== Segment start ==

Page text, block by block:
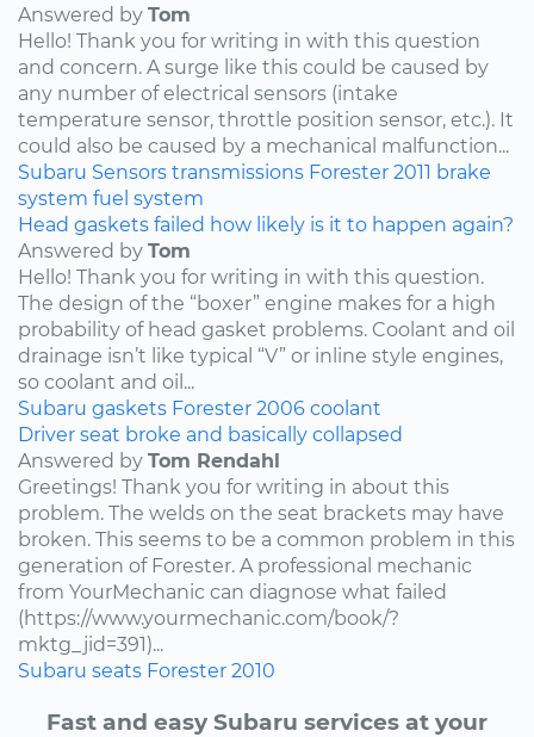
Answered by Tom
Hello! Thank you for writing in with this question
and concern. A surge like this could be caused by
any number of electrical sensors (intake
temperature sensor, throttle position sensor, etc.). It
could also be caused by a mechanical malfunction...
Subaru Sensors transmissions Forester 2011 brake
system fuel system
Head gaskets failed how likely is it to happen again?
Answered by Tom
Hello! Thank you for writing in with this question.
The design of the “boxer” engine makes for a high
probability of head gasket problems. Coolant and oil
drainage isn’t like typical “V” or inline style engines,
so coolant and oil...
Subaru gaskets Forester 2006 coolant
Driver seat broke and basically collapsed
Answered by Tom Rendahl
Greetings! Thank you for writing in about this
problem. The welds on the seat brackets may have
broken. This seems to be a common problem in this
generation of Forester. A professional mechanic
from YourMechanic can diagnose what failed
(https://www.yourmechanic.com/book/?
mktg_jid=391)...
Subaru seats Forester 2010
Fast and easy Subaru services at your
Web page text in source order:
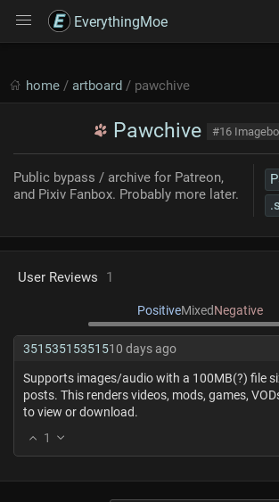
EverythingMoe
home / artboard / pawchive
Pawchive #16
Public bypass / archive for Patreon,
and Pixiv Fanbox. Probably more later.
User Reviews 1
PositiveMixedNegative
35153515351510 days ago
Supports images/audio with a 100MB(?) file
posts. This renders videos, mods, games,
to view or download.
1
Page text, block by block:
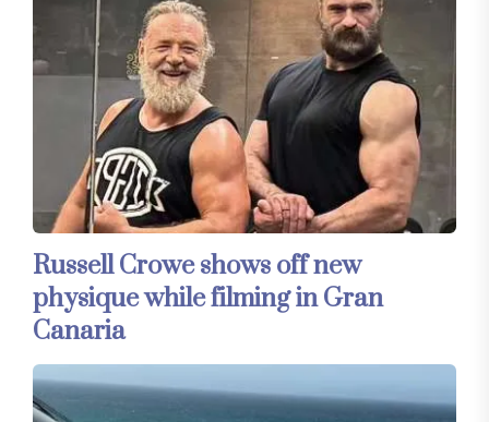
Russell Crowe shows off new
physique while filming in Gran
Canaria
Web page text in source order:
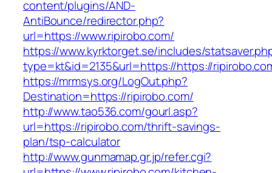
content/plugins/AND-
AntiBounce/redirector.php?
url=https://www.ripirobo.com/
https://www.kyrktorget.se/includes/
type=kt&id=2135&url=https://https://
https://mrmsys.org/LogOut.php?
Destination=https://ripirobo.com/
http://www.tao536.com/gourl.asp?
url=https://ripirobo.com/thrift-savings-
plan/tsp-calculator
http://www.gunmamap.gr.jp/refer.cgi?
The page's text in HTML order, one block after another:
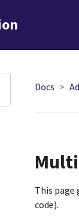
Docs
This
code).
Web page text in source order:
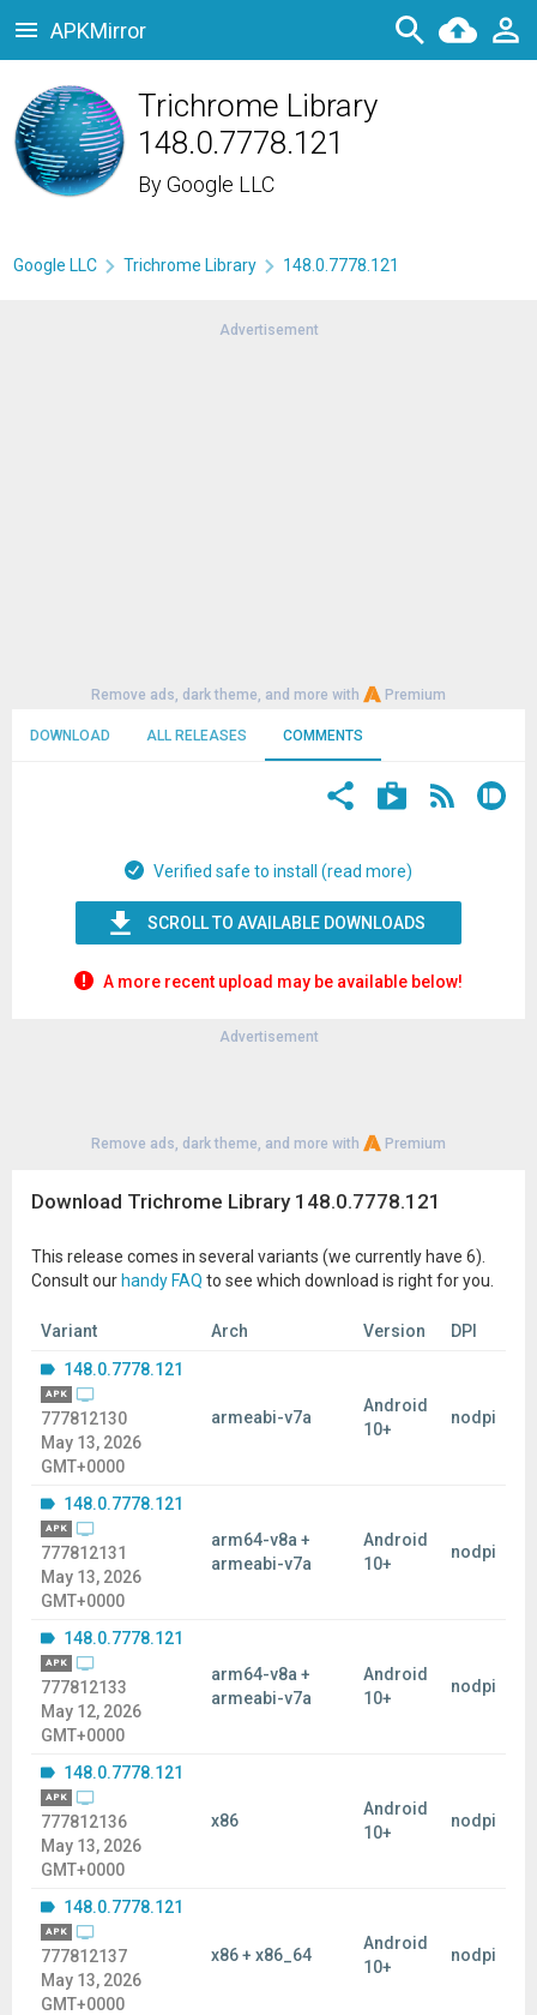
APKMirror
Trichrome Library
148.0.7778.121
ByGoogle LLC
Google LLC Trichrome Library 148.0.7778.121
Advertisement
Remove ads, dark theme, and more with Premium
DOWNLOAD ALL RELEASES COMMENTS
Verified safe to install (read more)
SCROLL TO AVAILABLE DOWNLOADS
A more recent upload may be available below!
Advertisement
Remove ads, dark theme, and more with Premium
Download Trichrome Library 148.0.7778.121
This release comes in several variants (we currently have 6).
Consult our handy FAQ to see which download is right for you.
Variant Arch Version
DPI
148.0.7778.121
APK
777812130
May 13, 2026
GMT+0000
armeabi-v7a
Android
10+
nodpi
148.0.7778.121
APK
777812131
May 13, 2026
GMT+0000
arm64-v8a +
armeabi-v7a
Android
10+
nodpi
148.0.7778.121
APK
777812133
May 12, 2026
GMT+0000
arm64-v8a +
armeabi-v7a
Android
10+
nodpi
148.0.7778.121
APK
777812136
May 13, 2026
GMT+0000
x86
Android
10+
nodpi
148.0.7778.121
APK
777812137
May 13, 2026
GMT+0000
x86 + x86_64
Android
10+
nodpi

== Segment end ==

> **Required work**
Write out the listing above again, exactly, but with no pictures in the copy.

> **Answer area**
Page text, block by block:
Answered by Tom
Hello! Thank you for writing in with this question
and concern. A surge like this could be caused by
any number of electrical sensors (intake
temperature sensor, throttle position sensor, etc.). It
could also be caused by a mechanical malfunction...
Subaru Sensors transmissions Forester 2011 brake
system fuel system
Head gaskets failed how likely is it to happen again?
Answered by Tom
Hello! Thank you for writing in with this question.
The design of the “boxer” engine makes for a high
probability of head gasket problems. Coolant and oil
drainage isn’t like typical “V” or inline style engines,
so coolant and oil...
Subaru gaskets Forester 2006 coolant
Driver seat broke and basically collapsed
Answered by Tom Rendahl
Greetings! Thank you for writing in about this
problem. The welds on the seat brackets may have
broken. This seems to be a common problem in this
generation of Forester. A professional mechanic
from YourMechanic can diagnose what failed
(https://www.yourmechanic.com/book/?
mktg_jid=391)...
Subaru seats Forester 2010
Fast and easy Subaru services at your
Web page text in source order:
EverythingMoe
home / artboard / pawchive
Pawchive #16
Public bypass / archive for Patreon,
and Pixiv Fanbox. Probably more later.
User Reviews 1
PositiveMixedNegative
35153515351510 days ago
Supports images/audio with a 100MB(?) file
posts. This renders videos, mods, games,
to view or download.
1
Page text, block by block:
Russell Crowe shows off new
physique while filming in Gran
Canaria
Web page text in source order:
content/plugins/AND-
AntiBounce/redirector.php?
url=https://www.ripirobo.com/
https://www.kyrktorget.se/includes/
type=kt&id=2135&url=https://https://
https://mrmsys.org/LogOut.php?
Destination=https://ripirobo.com/
http://www.tao536.com/gourl.asp?
url=https://ripirobo.com/thrift-savings-
plan/tsp-calculator
http://www.gunmamap.gr.jp/refer.cgi?
The page's text in HTML order, one block after another:
Docs
This
code).
Web page text in source order:
APKMirror
Trichrome Library
148.0.7778.121
ByGoogle LLC
Google LLC Trichrome Library 148.0.7778.121
Advertisement
Remove ads, dark theme, and more with Premium
DOWNLOAD ALL RELEASES COMMENTS
Verified safe to install (read more)
SCROLL TO AVAILABLE DOWNLOADS
A more recent upload may be available below!
Advertisement
Remove ads, dark theme, and more with Premium
Download Trichrome Library 148.0.7778.121
This release comes in several variants (we currently have 6).
Consult our handy FAQ to see which download is right for you.
Variant Arch Version
DPI
148.0.7778.121
APK
777812130
May 13, 2026
GMT+0000
armeabi-v7a
Android
10+
nodpi
148.0.7778.121
APK
777812131
May 13, 2026
GMT+0000
arm64-v8a +
armeabi-v7a
Android
10+
nodpi
148.0.7778.121
APK
777812133
May 12, 2026
GMT+0000
arm64-v8a +
armeabi-v7a
Android
10+
nodpi
148.0.7778.121
APK
777812136
May 13, 2026
GMT+0000
x86
Android
10+
nodpi
148.0.7778.121
APK
777812137
May 13, 2026
GMT+0000
x86 + x86_64
Android
10+
nodpi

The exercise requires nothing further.